Below is the ascii version of the abstract for 03-546. The html version should be ready soon.

Evans M. Harrell
Commutators, eigenvalue gaps, and mean curvature in the theory of Schr\"odinger operators
(44K, latex)

ABSTRACT.  Commutator relations are used to investigate the spectra 
of Schr\"odinger Hamiltonians, $H = -\Delta + V\left({x}\right),$ 
acting on functions of a smooth, compact $d$-dimensional manifold $M$ 
immersed in $\bbr^{\nu}, \nu \geq d+1$. 
Here $\Delta$ denotes the Laplace-Beltrami 
operator, and the real-valued potential--energy function $V(x)$ 
acts by multiplication.

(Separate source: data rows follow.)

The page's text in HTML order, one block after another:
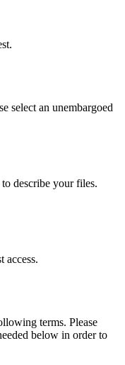
select an unembargoed
describe your files.
access.
terms. Please
below in order to
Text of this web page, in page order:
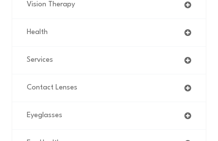
Vision Therapy
Health
Services
Contact Lenses
Eyeglasses
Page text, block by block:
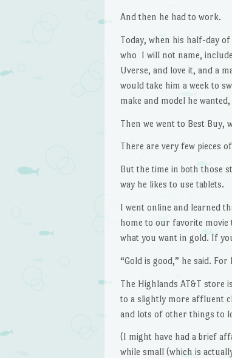
And then he had to work.
Today, when his half-day
who I will not name,
Uverse, and love it, and a
would take him a week to
make and model he
Then we went to Best Buy,
There are very few pieces
But the time in both those
way he likes to use tablets.
I went online and learned
home to our favorite movie
what you want in gold. If
“Gold is good,” he said.
The Highlands AT&T store
to a slightly more affluent
and lots of other things to
(I might have had a brief
while small (which is
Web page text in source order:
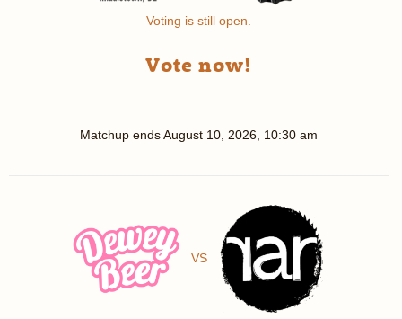
Voting is still open.
Vote now!
Matchup endsAugust 10, 2026, 10:30 am
VS
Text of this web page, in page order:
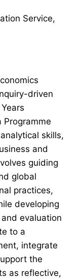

The manifold $M$ may be complete or it may 
have a boundary, in which case Dirichlet boundary 
conditions are imposed. 
It is found that the mean curvature of a manifold poses tight constraints 
on the spectrum of $H$. 
Further, a special algebraic r\^ole is found to be 
played by a Schr\"odinger operator with potential proportional to the 
square of the mean curvature: 
$$H_{g} := -\Delta + g h^2,$$ 
where $\nu = d+1$, $g$ is a real parameter, and 
$$h := \sum\limits_{j = 1}^{d} {\kappa_j},$$ 
$\{\kappa_j\}$, $j = 1, \dots, d$ denoting the principal curvatures of $M$. 
For instance, by Theorem~\ref{thm3.1} and Corollary~\ref{cor4.5}, 
each eigenvalue gap of an arbitrary Schr\"odinger 
operator is bounded above by an expression using 
$H_{1/4}$. The ``isoperimetric" parts of these theorems state that these bounds 
are sharp 
for the fundamental eigenvalue gap and for infinitely many other eigenvalue gaps.